Взгляд дополз до штофа на столе. Штоф был пуст.
— А квас-то?..
— А допил я яво надысь.
— Специально?!
— Знамо.
— Да зачем?
— А полагаицца.
Вот она, действительно жуткая иллюстрация конца света: квас кончился, и всё наперекосяк.
— И как же теперь?
— Таперь-та?.. А надо будеть — бабка новый сбадяжит.
— Какая ещё бабка?
Неужто заговаривается? Да ну! да не может такого быть.
— Не может, — подтвердил он. — Ты, Андрюш, не пугайся. В памяти я пока. Разве ж можно допустить, чтобы ты снова во всём засомневался? И так вон какими трудами. Спрашивай давай, если чего не успел.
Я не знал, что спрашивать. Единственное, пожалуй:
— Слушай, а может быть, что мы с ребятишками не последние? Ну, что не одни мы такие.
— Может.
— А что Шивариха такая не одна на всю планету?

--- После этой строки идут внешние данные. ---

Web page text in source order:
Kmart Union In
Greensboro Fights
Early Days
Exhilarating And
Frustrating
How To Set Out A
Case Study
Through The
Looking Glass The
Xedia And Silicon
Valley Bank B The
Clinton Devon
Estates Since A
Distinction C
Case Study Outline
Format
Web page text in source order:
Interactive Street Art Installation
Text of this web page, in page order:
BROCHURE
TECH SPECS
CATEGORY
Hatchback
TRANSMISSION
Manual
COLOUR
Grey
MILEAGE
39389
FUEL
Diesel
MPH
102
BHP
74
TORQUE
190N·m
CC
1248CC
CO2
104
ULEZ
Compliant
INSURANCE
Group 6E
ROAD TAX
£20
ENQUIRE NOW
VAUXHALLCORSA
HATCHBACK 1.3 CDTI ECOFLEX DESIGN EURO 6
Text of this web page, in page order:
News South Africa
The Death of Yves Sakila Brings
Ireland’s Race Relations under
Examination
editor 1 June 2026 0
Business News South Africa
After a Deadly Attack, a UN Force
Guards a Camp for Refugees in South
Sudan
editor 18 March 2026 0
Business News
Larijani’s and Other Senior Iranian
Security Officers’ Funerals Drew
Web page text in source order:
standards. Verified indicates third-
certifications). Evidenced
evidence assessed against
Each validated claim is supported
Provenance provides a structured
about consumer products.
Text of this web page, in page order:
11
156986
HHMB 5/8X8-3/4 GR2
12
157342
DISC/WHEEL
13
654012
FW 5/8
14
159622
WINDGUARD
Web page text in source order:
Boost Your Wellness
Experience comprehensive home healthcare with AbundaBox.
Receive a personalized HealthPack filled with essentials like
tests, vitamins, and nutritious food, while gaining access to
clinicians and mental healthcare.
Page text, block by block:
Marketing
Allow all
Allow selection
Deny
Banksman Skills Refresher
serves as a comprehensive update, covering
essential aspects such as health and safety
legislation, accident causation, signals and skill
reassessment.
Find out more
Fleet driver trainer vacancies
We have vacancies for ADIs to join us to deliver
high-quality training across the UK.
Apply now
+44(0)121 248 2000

— И это может, почему нет? Только сам я в других не бывал и про тех, кто бывал, ничего не слышал. Да чего теперь гадать: выпало вам, вы и дерзайте. А есть дублёры, нету — вопрос десятый, и, ещё раз скажу, не про нашу с тобой честь. Я что мог, сделал, теперь твой черёд. Действуй, АПэ.

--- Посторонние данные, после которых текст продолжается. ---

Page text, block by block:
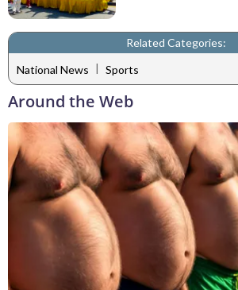
Related Categories:
National News | Sports
Around the Web
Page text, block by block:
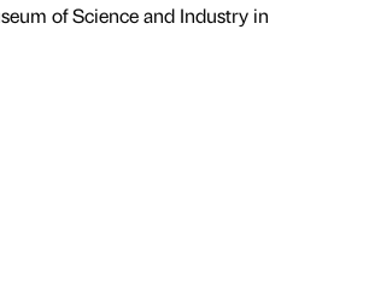
of Science and Industry in
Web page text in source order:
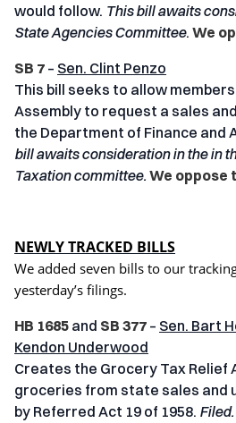
would follow. This bill awaits
State Agencies Committee. We
SB 7 – Sen. Clint Penzo
This bill seeks to allow
Assembly to request a sales
the Department of Finance and
bill awaits consideration in the in
Taxation committee. We oppose
NEWLY TRACKED BILLS
We added seven bills to our
yesterday’s filings.
HB 1685 and SB 377 – Sen. Bart
Kendon Underwood
Creates the Grocery Tax Relief
groceries from state sales and
by Referred Act 19 of 1958. Filed.
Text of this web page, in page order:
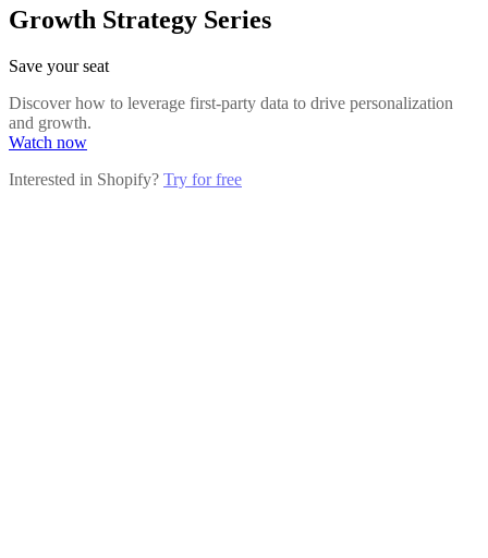
Growth Strategy Series
Save your seat
Discover how to leverage first-party data to drive personalization
and growth.
Watch now
Interested in Shopify? Try for free

Это я понимал. Отступать некуда — позади Земля.
— Страшно, Илья Батькыч?
— Не-а… Жалко только. Всего две вещи, дружище, оказывается, и вправду жалко терять.
— Звёздное небо над нами да нравственный мир вокруг нас? — шутка прозвучала натужно.
— Их, Андрюшк, их… Правда, не вокруг, а внутри.
— Да я…
— Да я знаю, что знаешь. А всё равно проговорочка… И насчёт нравственного он, согласись, переборщил. Лишнее слово. Необязательное. Чисто для форсу. Мир ведь по определению уже нравствен, нет?
— Ну, если ты сказал, дураком надо быть, чтобы спорить.
— Эт точно.
Ах, как досадно стало мне в ту минуту! Как тошно сделалось оттого, что недосидели мы вот так, за болтовнёй ни о чём. Что непростительно мало простых и непонятных слов было сказано! А услышано и того меньше. Почему? Ну вот почему задний ум такой запоздалый и жалостливый?..
— Хто ска-ачеть хто мчи-ицца под хла-адною мхло-ой, — затянул он вдруг. — Ну-кось подмогни…
И меня пробило на ту самую скупую мужскую. Я впервые за все эти лето, осень и зиму почувствовал себя не седоком запоздалым, но малюткой, приникшим к спасительной груди и прекрасно понимающим, что не его, а чудо-седока вот-вот не станет. И подмогнуть не смог.